> **Task directions**: Your response should consist of the data that follows, repeated in full without alteration.

> **Excerpted data**:
···
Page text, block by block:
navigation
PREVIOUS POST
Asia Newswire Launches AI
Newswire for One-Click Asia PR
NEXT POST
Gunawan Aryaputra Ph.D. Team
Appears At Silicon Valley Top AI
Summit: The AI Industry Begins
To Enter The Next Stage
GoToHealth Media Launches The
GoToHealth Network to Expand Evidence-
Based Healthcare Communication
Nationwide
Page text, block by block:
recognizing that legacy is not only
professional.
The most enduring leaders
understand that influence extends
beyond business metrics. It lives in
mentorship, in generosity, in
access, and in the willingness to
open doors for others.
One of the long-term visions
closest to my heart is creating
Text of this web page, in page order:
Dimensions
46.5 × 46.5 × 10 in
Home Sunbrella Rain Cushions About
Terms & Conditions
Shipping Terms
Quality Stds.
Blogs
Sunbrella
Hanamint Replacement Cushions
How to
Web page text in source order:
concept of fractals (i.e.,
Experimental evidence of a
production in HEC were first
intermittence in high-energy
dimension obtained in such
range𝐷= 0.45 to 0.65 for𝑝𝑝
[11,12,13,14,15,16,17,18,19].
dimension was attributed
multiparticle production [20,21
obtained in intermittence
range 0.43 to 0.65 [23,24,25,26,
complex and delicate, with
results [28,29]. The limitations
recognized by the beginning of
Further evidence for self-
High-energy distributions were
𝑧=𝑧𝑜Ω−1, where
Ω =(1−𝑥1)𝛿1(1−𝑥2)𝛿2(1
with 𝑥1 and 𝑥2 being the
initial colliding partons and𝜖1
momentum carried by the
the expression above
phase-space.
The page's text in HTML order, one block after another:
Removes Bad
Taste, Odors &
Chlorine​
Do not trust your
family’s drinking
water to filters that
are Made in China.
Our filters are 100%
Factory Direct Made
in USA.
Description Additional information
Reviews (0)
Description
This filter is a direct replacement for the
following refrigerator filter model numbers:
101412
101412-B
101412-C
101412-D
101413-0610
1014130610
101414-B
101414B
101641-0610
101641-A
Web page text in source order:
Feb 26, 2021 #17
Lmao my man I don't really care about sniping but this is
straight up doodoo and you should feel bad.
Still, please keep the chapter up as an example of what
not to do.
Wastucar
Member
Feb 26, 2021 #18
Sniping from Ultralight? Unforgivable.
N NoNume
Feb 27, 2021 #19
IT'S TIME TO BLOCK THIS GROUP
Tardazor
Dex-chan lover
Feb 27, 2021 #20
···
> **Solution to this problem**:
Page text, block by block:
navigation
PREVIOUS POST
Asia Newswire Launches AI
Newswire for One-Click Asia PR
NEXT POST
Gunawan Aryaputra Ph.D. Team
Appears At Silicon Valley Top AI
Summit: The AI Industry Begins
To Enter The Next Stage
GoToHealth Media Launches The
GoToHealth Network to Expand Evidence-
Based Healthcare Communication
Nationwide
Page text, block by block:
recognizing that legacy is not only
professional.
The most enduring leaders
understand that influence extends
beyond business metrics. It lives in
mentorship, in generosity, in
access, and in the willingness to
open doors for others.
One of the long-term visions
closest to my heart is creating
Text of this web page, in page order:
Dimensions
46.5 × 46.5 × 10 in
Home Sunbrella Rain Cushions About
Terms & Conditions
Shipping Terms
Quality Stds.
Blogs
Sunbrella
Hanamint Replacement Cushions
How to
Web page text in source order:
concept of fractals (i.e.,
Experimental evidence of a
production in HEC were first
intermittence in high-energy
dimension obtained in such
range𝐷= 0.45 to 0.65 for𝑝𝑝
[11,12,13,14,15,16,17,18,19].
dimension was attributed
multiparticle production [20,21
obtained in intermittence
range 0.43 to 0.65 [23,24,25,26,
complex and delicate, with
results [28,29]. The limitations
recognized by the beginning of
Further evidence for self-
High-energy distributions were
𝑧=𝑧𝑜Ω−1, where
Ω =(1−𝑥1)𝛿1(1−𝑥2)𝛿2(1
with 𝑥1 and 𝑥2 being the
initial colliding partons and𝜖1
momentum carried by the
the expression above
phase-space.
The page's text in HTML order, one block after another:
Removes Bad
Taste, Odors &
Chlorine​
Do not trust your
family’s drinking
water to filters that
are Made in China.
Our filters are 100%
Factory Direct Made
in USA.
Description Additional information
Reviews (0)
Description
This filter is a direct replacement for the
following refrigerator filter model numbers:
101412
101412-B
101412-C
101412-D
101413-0610
1014130610
101414-B
101414B
101641-0610
101641-A
Web page text in source order:
Feb 26, 2021 #17
Lmao my man I don't really care about sniping but this is
straight up doodoo and you should feel bad.
Still, please keep the chapter up as an example of what
not to do.
Wastucar
Member
Feb 26, 2021 #18
Sniping from Ultralight? Unforgivable.
N NoNume
Feb 27, 2021 #19
IT'S TIME TO BLOCK THIS GROUP
Tardazor
Dex-chan lover
Feb 27, 2021 #20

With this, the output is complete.